Ouders vragen daarom vaak hoe nadelig het is als zij hun kind in het Limburgs opvoeden. Het antwoord op deze vraag is simpel: opvoeden in het Limburgs kan prima als het kind daarnaast ook met het Nederlands opgroeit.

Het taalkundig onderzoek naar hoe kinderen hun talen verwerven, is de laatste jaren in een stroomversnelling geraakt. Het laat min of meer zien dat het opvoeden van je kind in twee talen een aantal voordelen kan opleveren, in tegenstelling tot de gedachte uit de hele vorige eeuw dat een jong kind door het verwerven van twee talen in de war raakt. Kinderen leren (mits de omstandigheden goed zijn) twee talen spreken als een eentalig kind. Ze krijgen dan twee ‘moedertalen’, liever gezegd twee eerste talen of twee thuistalen. Veel tweetaligen hebben de ervaring dat ze als kind gemakkelijk twee thuistalen leerden.

Hoewel je dus over twee ‘moedertalen’ of ’thuistalen’ zou kunnen spreken, is het belangrijk om te realiseren dat niemand een taal in alle facetten in gelijke mate beheerst. We verschillen ook van elkaar hierin. Sommigen schrijven prachtige gedichten, anderen kunnen goed verhalen vertellen of rappen. In dit opzicht is het spreken over een volledige beheersing (en dus over ‘de moedertaalspreker’ van het Nederlands, Limburgs, Turks of een andere taal) een illusie.

(Zie ook: Cornips 2012. Eigen en Vreemd: Meertaligheid in Nederland. AUP: Amsterdam.)

 

4. Wat zijn goede omstandigheden voor kinderen om meertalig op te groeien?

Kinderen merken het onmiddellijk als volwassenen een taal minder waarderen dan een andere. Ze hebben een antenne waardoor ze gevoelig zijn voor oordelen die we over talen hebben. Een eerste omstandigheid of conditie is dus dat ouders en omgeving laten zien dat ze beide talen – Limburgs en Nederlands, of Engels en Nederlands, of welke combinatie van talen dan ook – evenveel op prijs stellen.

Een tweede belangrijke conditie is leeftijd: hoe jonger het kind in contact komt met twee talen, hoe beter. De leeftijdsperiode tussen geboorte en pakweg vier jaar oud is zeer gevoelig voor het leren van taal in het algemeen. Komt het kind pas ná een aantal jaren in aanraking met een tweede taal, dan kan de eerste taal invloed uitoefenen op de tweede taal. Spreken ouders het kind al vanaf geboorte in twee talen toe, dan mengt het kind niet of nauwelijks beide talen.

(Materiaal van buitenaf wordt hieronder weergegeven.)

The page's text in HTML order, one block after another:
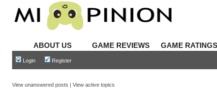
ABOUT US GAME REVIEWS GAME
Login Register
View unanswered posts | View active topics
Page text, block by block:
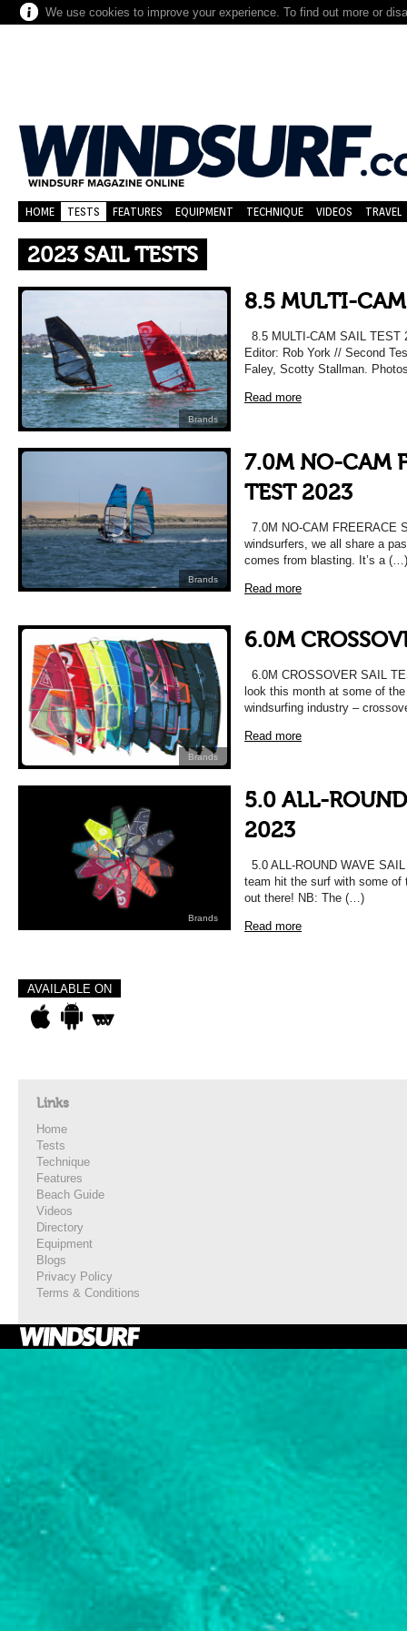
We use cookies to improve your experience. To find out more or
HOME TESTS FEATURES EQUIPMENT TECHNIQUE VIDEOS TRAVEL
2023 SAIL TESTS
Brands
8.5 MULTI-
8.5 MULTI-CAM SAIL TEST
Editor: Rob York // Second
Faley, Scotty Stallman.
Read more
Brands
7.0M NO-CAM
TEST 2023
7.0M NO-CAM FREERACE
windsurfers, we all share a
comes from blasting. It’s a (…)
Read more
Brands
6.0M
6.0M CROSSOVER SAIL
look this month at some of
windsurfing industry –
Read more
Brands
5.0 ALL-
2023
5.0 ALL-ROUND WAVE
team hit the surf with some
out there! NB: The (…)
Read more
AVAILABLE ON
Links
Home
Tests
Technique
Features
Beach Guide
Videos
Directory
Equipment
Blogs
Privacy Policy
Terms & Conditions
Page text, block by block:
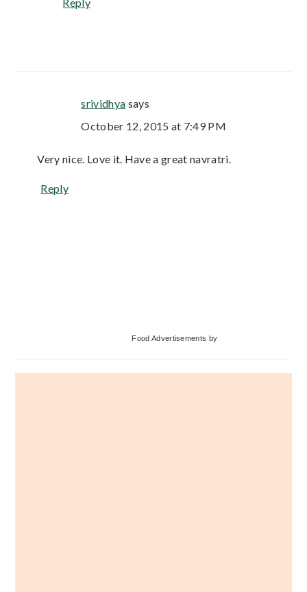
srividhya says
October 12, 2015 at 7:49 PM
Very nice. Love it. Have a great navratri.
Reply
Food Advertisements by
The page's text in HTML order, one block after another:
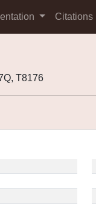
Citations
T8176
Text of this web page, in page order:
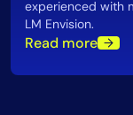
experienced with
LM Envision.
Read more
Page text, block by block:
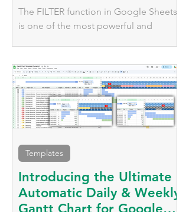
The FILTER function in Google Sheets
is one of the most powerful and
Introducing the Ultimate
Automatic Daily & Weekly
Gantt Chart for Google
Templates
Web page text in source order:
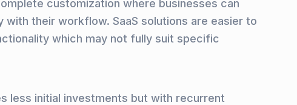
customization where businesses can
their workflow. SaaS solutions are easier to
which may not fully suit specific
less initial investments but with recurrent

Naast de leeftijd is van belang hoe lang, hoe intensief en hoe gevarieerd kinderen met beide talen te maken krijgen. Het werkt niet als het kind een van beide talen maar twee uur per week hoort. Of als één taal alleen voor het opstellen van een boodschappenlijstje bedoeld is. Integendeel, gezinsleden moeten beide talen gevarieerd gebruiken: voorlezen, tellen en rekenen, verhalen vertellen, spelletjes doen, luisteren naar radio en televisie en gewoon met elkaar spreken.

Tot slot maakt het ook uit in hoeverre twee talen op elkaar lijken. Het Limburgs van Weert, bijvoorbeeld, kent net als alle Limburgse dialecten drie grammaticale geslachten met drie verschillende lidwoorden – d’n mens (m), de vrouw (v) en ut kindj (o) – terwijl het Engels er slechts één heeft: the. Het Limburgs helpt het kind dan veel meer om in het Nederlands onderscheid te maken tussen de- (m/v) en het-woorden (o) dan het Engels. In dit geval levert het dialect duidelijk een taalvoorsprong op, waardoor kinderen dit onderscheid sneller leren.

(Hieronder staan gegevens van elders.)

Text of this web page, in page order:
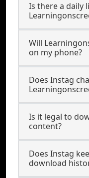
Is there a daily
Will
on my phone?
Does Instag
Is it legal to
content?
Does Instag
download
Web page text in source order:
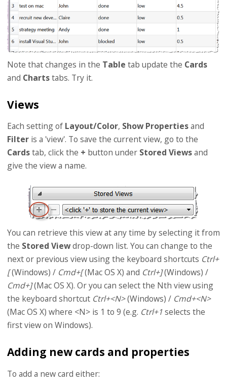
Note that changes in the Table tab update the Cards
and Chartstabs. Try it.
Views
Each setting of Layout/Color, Show Propertiesand
Filter is a 'view'. To save the current view, go to the
Cardstab, click the + button under Stored Viewsand
give the view a name.
You can retrieve this view at any time by selecting it from
the Stored Viewdrop-down list. You can change to the
next or previous view using the keyboard shortcuts Ctrl+
[(Windows) / Cmd+[(Mac OS X) and Ctrl+](Windows) /
Cmd+](Mac OS X). Or you can select the Nth view using
the keyboard shortcut Ctrl+<N>(Windows) / Cmd+<N>
(Mac OS X) where <N> is 1 to 9 (e.g. Ctrl+1selects the
first view on Windows).
Adding new cards and properties
To add a new card either:
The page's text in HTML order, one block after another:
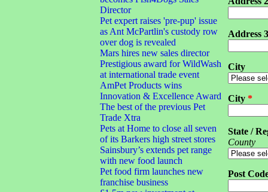
Director
Pet expert raises 'pre-pup' issue
as Ant McPartlin's custody row
over dog is revealed
Mars hires new sales director
Prestigious award for WildWash
at international trade event
AmPet Products wins
Innovation & Excellence Award
The best of the previous Pet
Trade Xtra
Pets at Home to close all seven
of its Barkers high street stores
Sainsbury’s extends pet range
with new food launch
Pet food firm launches new
franchise business
Address 3
City
City *
State /
County
Post
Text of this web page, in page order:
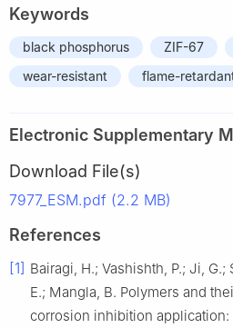
Keywords
black phosphorus ZIF-67
wear-resistant
flame-
Electronic Supplementary
Download File(s)
7977_ESM.pdf (2.2 MB)
References
[1] Bairagi, H.; Vashishth, P.; Ji, G.;
E.; Mangla, B. Polymers and
corrosion inhibition application:

(Zie ook: Cornips 2012. Eigen en Vreemd: Meertaligheid in Nederland. AUP: Amsterdam.)

 

5. Is het wel nuttig voor kinderen om Limburgs te leren? Is het voor hun toekomst op de arbeidsmarkt niet veel beter om te investeren in het Engels?

Het Limburgs is een veelgebruikt communicatiemiddel in Limburg. Het idee dat het Limburgs alleen gebruikt wordt tijdens tradities als carnaval is een misvatting die deels voortkomt uit de tendens om het gebruik hiervan in het publieke domein (bijv. de media) vrijwel uitsluitend aan dergelijke tradities te koppelen.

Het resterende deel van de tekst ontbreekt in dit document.